Today, I ran it with some settings:
Environment="ES_WORKERS=4"
Environment="ES_BATCH_COUNT=-1"
Environment="ES_BATCH_SIZE=-1"
Environment="ES_BATCH_INTERVAL=30"
Now there's no connections piling up. (closed by accident and re-opened)
What settings did you have when you experienced the issues?
Before:
ExecStart=/usr/local/bin/prometheus-es-adapter \
--es_url=https://myelastic:9200 \
--es_user=local_prometheus-adapter \
--listen 0.0.0.0:9201
I didn't modify the default values for:
ES_WORKERS | 0 | Number of batch workers
ES_BATCH_COUNT | 1000 | Max items for bulk Elasticsearch insert operation
ES_BATCH_SIZE | 4096 | Max size in bytes for bulk Elasticsearch insert operation
ES_BATCH_INTERVAL | 10 | Max period in seconds between bulk Elasticsearch insert operations
I think this is a case of "I should not rely on defaults in production" - user error.
I don't believe we should write this off as user error. Not sure when I will get to them but a few thoughts:
I'll see about replicating the old bad settings and trace it to a line of code here.
@sevagh how did you get on?
Oops, never really revisited this. I promise on Monday I'll try to recreate.

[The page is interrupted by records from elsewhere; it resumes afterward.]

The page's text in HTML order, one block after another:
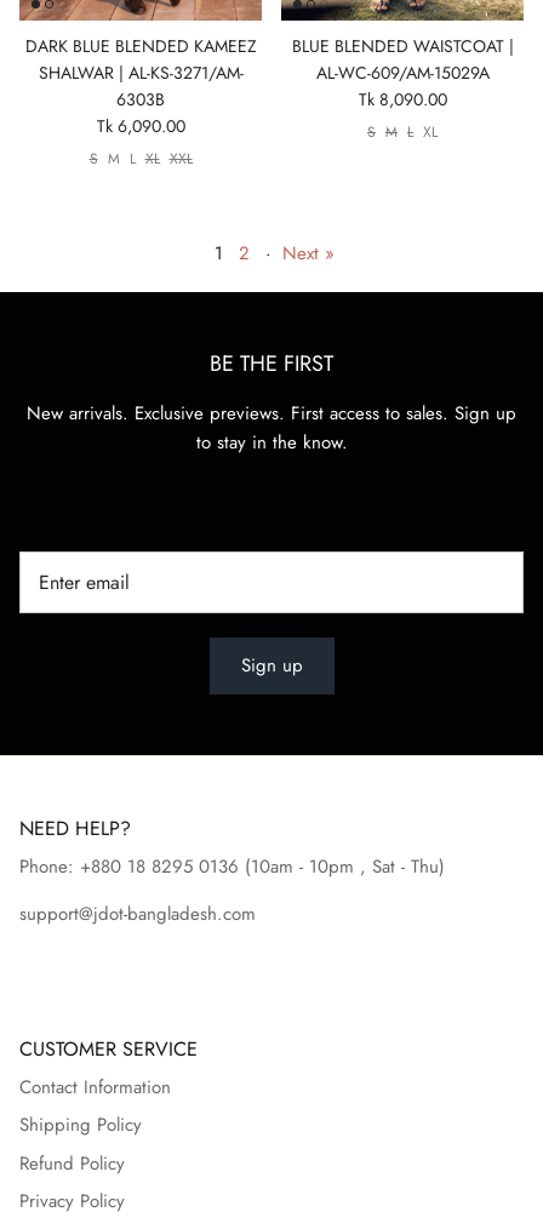
DARK BLUE BLENDED KAMEEZ
SHALWAR | AL-KS-3271/AM-
6303B
Tk 6,090.00
S M L XL XXL
BLUE BLENDED WAISTCOAT |
AL-WC-609/AM-15029A
Tk 8,090.00
S M L XL
1 2 · Next »
BE THE FIRST
New arrivals. Exclusive previews. First access to sales. Sign up
to stay in the know.
Sign up
NEED HELP?
Phone: +880 18 8295 0136 (10am - 10pm , Sat - Thu)
support@jdot-bangladesh.com
CUSTOMER SERVICE
Contact Information
Shipping Policy
Refund Policy
Privacy Policy
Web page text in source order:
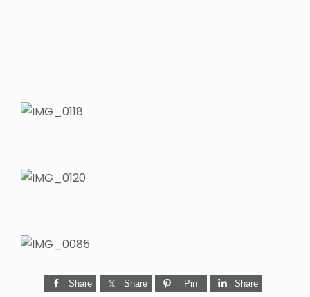
Share Share Pin Share

On the other hand, with the production configuration, this adapter has been running without a crash since basically May. Really great work here.
Hello,
I'm running this adapter. Even with a high ulimit (131072), it seems to be leaking connections:
I'm trying to find out where this is occurring - perhaps in the Elastic client you use, perhaps in the http server in this adapter.
Have you seen any behavior like this?